The size of the House of Representatives is fixed by law at 435 members. Representation is based on population. At the conclusion of each decennial census, state representation is shifted and awarded according to population loss or gain. But the membership number never changes. The real problem is developing in the U.S. Senate, whose membership is based on geography, with each state having two members. The coastal states are bulging as the nation’s new population centers while the so-called flyover states remain static or have decreasing populations.
For example, California has 39 million people, Wyoming has 585,000. Both have two senators and equal say on all voting matters in the Senate.
Redistricting is about bodies in motion. Drawing legislative boundaries to accommodate Maryland’s six million people of all colors, socio-economic classes, geographic distribution and competing political parties is no easy assignment, even in the age of algorithms. Redistricting and its local twin, reapportionment, is like re-shaping a balloon – squeeze one place and it bulges in another. It’s a tetchy and vengeful business. A few squiggles on the map here, or the shift of a couple of precincts there, can make or break a political career. At its most cynical, redistricting can pit incumbent against incumbent with the surety that one must go.
Congressional redistricting has only two guidelines – population balance and protection of minority representation. Legislative reapportionment, however, also considers contiguity, commonality of interests as well as population balance. Following the 2020 census, there are expected be about 750,000 people in each of Maryland’s eight congressional districts, based on the state’s current population of a tad over six million.
The issue that was argued before the Supreme Court in the Maryland case turned on a fulcrum of First Amendment rights. The 6th District was so bastardized, admittedly so by O’Malley, that Republicans in the district were denied the right to express a choice for Congress. Hundreds of thousands of voters were shifted deliberately to enhance Democrats’ chances of picking up an additional seat by making it impossible for the incumbent Republican, Roscoe Bartlett, to win. The Maryland case was linked to gerrymander cases from Wisconsin and North Carolina.
Whoever is elected governor of Maryland in November – Hogan or one of seven Democrats – will inherit the assignment of redrawing the state’s maps following the 2020 census. The Supreme Court left unclear whether, or when, it will rule, so the next governor can thank or blame the court. There’s no easy prescription.
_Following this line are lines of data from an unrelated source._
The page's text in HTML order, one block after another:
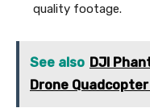
quality footage.
See also DJI
Drone
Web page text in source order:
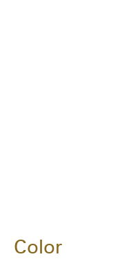
Color
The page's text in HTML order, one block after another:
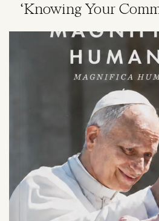
‘Knowing Your
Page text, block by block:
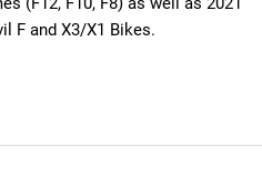
F and X3/X1 Bikes.
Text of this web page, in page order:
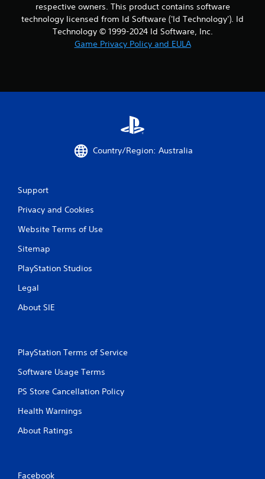
respective owners. This product contains software
technology licensed from Id Software ('Id Technology'). Id
Technology © 1999-2024 Id Software, Inc.
Game Privacy Policy and EULA
Country/Region: Australia
Support
Privacy and Cookies
Website Terms of Use
Sitemap
PlayStation Studios
Legal
About SIE
PlayStation Terms of Service
Software Usage Terms
PS Store Cancellation Policy
Health Warnings
About Ratings
Facebook
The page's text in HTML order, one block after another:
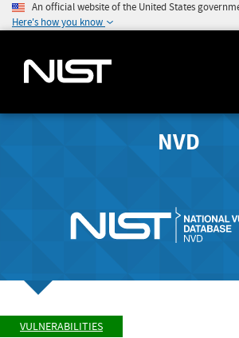
An official website of the United States
Here's how you know
NVD
VULNERABILITIES
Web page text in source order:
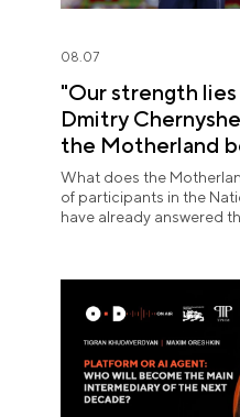
08.07
"Our strength
Dmitry
the Motherland
What does the
of participants in the
have already answered
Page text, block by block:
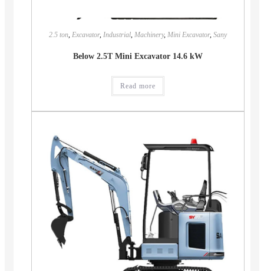
2.5 ton, Excavator, Industrial, Machinery, Mini Excavator, Sany
Below 2.5T Mini Excavator 14.6 kW
Read more
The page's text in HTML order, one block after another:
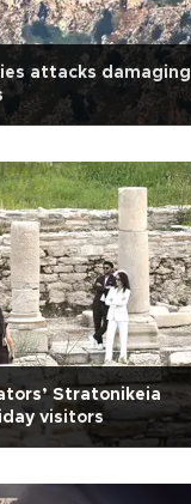
attacks damaging
Stratonikeia
visitors
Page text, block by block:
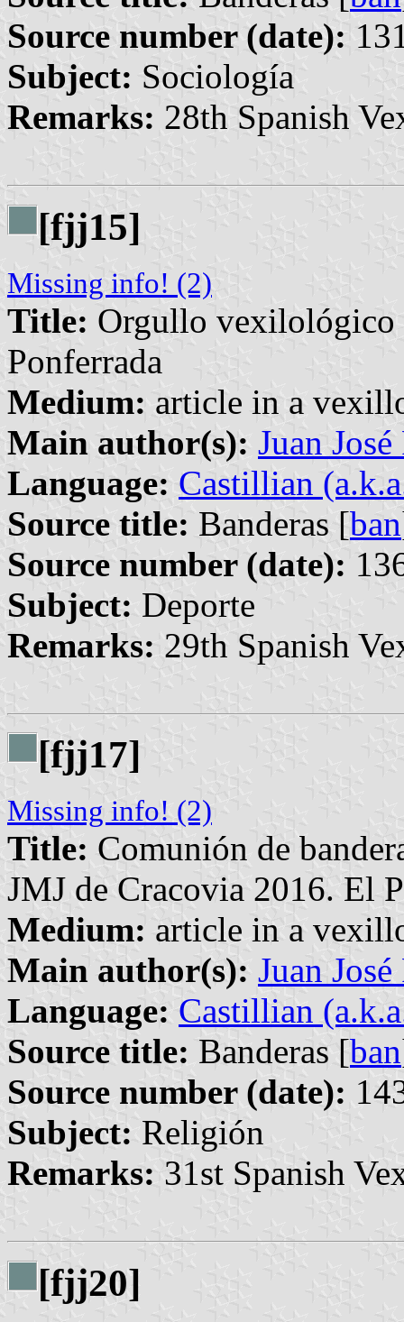
Source number (date):
Subject: Sociología
Remarks: 28th Spanish
[fjj15]
Missing info! (2)
Title: Orgullo vexilológico
Ponferrada
Medium: article in a
Main author(s): Juan
Language: Castillian
Source title: Banderas [ban
Source number (date):
Subject: Deporte
Remarks: 29th Spanish
[fjj17]
Missing info! (2)
Title: Comunión de
JMJ de Cracovia 2016. El
Medium: article in a
Main author(s): Juan
Language: Castillian
Source title: Banderas [ban
Source number (date):
Subject: Religión
Remarks: 31st Spanish
[fjj20]
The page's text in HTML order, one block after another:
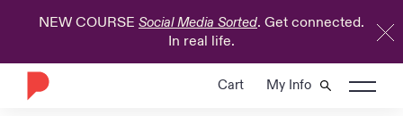
NEW COURSE Social Media Sorted. Get connected.
In real life.
Cart My Info
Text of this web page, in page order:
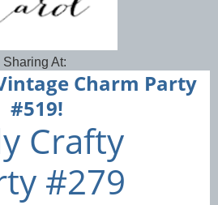
Sharing At:
Charm Party
#519!
Crafty
#279
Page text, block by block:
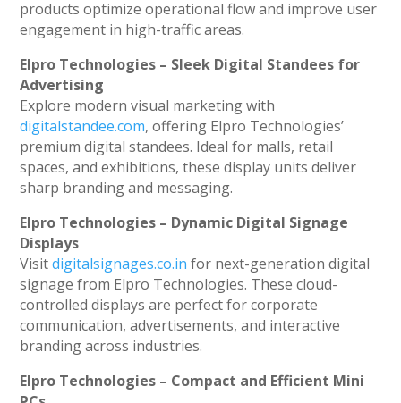
products optimize operational flow and improve user
engagement in high-traffic areas.
Elpro Technologies – Sleek Digital Standees for
Advertising
Explore modern visual marketing with
digitalstandee.com, offering Elpro Technologies’
premium digital standees. Ideal for malls, retail
spaces, and exhibitions, these display units deliver
sharp branding and messaging.
Elpro Technologies – Dynamic Digital Signage
Displays
Visitdigitalsignages.co.in for next-generation digital
signage from Elpro Technologies. These cloud-
controlled displays are perfect for corporate
communication, advertisements, and interactive
branding across industries.
Elpro Technologies – Compact and Efficient Mini
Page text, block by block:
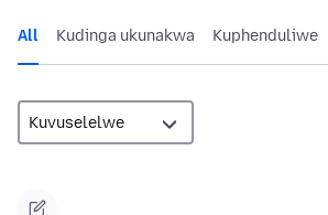
All Kudinga ukunakwa Kuphenduliwe
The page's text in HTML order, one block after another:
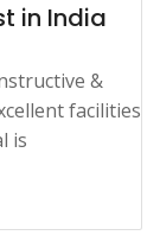
in India
&
facilities
is
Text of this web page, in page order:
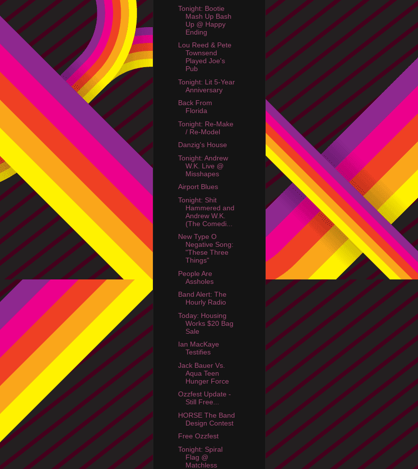
Tonight: Bootie
Mash Up Bash
Up @ Happy
Ending
Lou Reed & Pete
Townsend
Played Joe's
Pub
Tonight: Lit 5-Year
Anniversary
Back From
Florida
Tonight: Re-Make
/ Re-Model
Danzig's House
Tonight: Andrew
W.K. Live @
Misshapes
Airport Blues
Tonight: Shit
Hammered and
Andrew W.K.
(The Comedi...
New Type O
Negative Song:
"These Three
Things"
People Are
Assholes
Band Alert: The
Hourly Radio
Today: Housing
Works $20 Bag
Sale
Ian MacKaye
Testifies
Jack Bauer Vs.
Aqua Teen
Hunger Force
Ozzfest Update -
Still Free...
HORSE The Band
Design Contest
Free Ozzfest
Tonight: Spiral
Flag @
Matchless
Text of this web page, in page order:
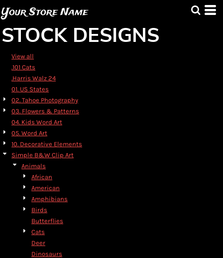
Your Store Name
STOCK DESIGNS
View all
.101 Cats
.Harris Walz 24
01. US States
02. Tahoe Photography
03. Flowers & Patterns
04. Kids Word Art
05. Word Art
10. Decorative Elements
Simple B&W Clip Art
Animals
African
American
Amphibians
Birds
Butterflies
Cats
Deer
Dinosaurs
Default
Highest Votes
Name
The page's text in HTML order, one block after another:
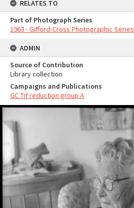
RELATES TO
Part of Photograph Series
1963 - Gifford-Cross Photographic Series
ADMIN
Source of Contribution
Library collection
Campaigns and Publications
GC Tif reduction group A
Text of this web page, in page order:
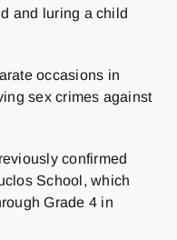
and luring a child
occasions in
sex crimes against
confirmed
School, which
Grade 4 in
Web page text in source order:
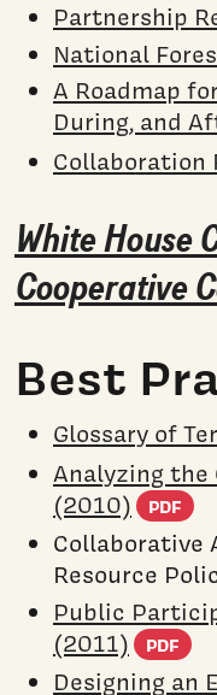
Partnership
National
A Roadmap
During, and
Collaboration
White House
Cooperative
Best
Glossary of
Analyzing
(2010)
PDF
Collaborative
Resource
Public
(2011)
PDF
Designing an
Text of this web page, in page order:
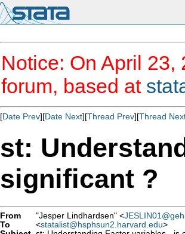
Notice: On April
forum, based at
[Date Prev][Date Next][Thread Prev][Thread
st:
significant ?
From "Jesper Lindhardsen" <
To
<statalist@hsphsun2.harvard.edu>
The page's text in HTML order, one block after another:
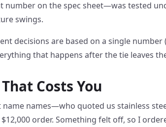
on the spec sheet—was tested
swings.
decisions are based on a single number
that happens after the tie leaves
Costs You
names—who quoted us stainless
order. Something felt off, so I
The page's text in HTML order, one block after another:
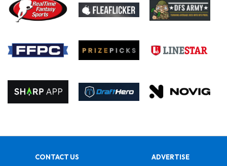
CONTACT US ADVERTISE
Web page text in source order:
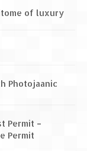
@ Mulshi
league
of luxury
Photojaanic
Permit –
Permit
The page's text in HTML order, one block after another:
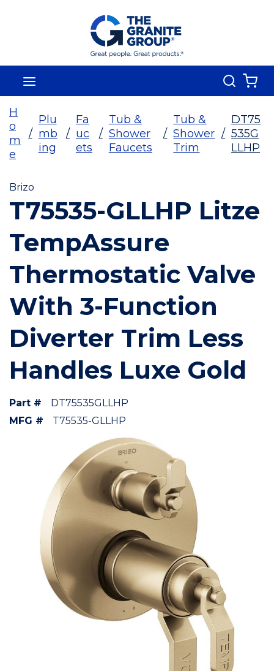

Hogan has repeatedly called for legislation that would create a non-partisan commission to draw district maps. But Democrats have maintained that they would support the idea only if every other state adopts the same approach which, practically, is the only way it would work. Republicans have the most to lose overall if the Supreme Court decides to end gerrymandering, which has dictated the rules of political engagement for nearly 200 years, since 1812, when Gov. Eldridge Gerry of Massachusetts employed the sleight-of-hand to empower his Democratic-Republican Party.
Today’s methods of grabbing and maintaining power are just as blatant but more sophisticated, carried out with surgical precision with computers and encouraged by how the two major political parties have evolved, mainly along racial lines.
The two words often associated with redistricting are “cracking” and “packing” – in one case breaking up and scattering concentrations of votes, and in the other, lumping together similar voters. The most obvious application is the bleaching of districts to create predominately white and black warrens. This has been achieved, in many cases, with the winking connivance of black leaders to assure safe black seats (at the same time they guarantee unchallenged white seats.)
Be wary of any hope for redistricting reform. It could make a bad system even worse because there is no easy formulaic solution. And be especially wary of this Supreme Court, which is more political than most, and more sensitive to the elected officials who nominate and approve federal judicial appointments along ideological lines.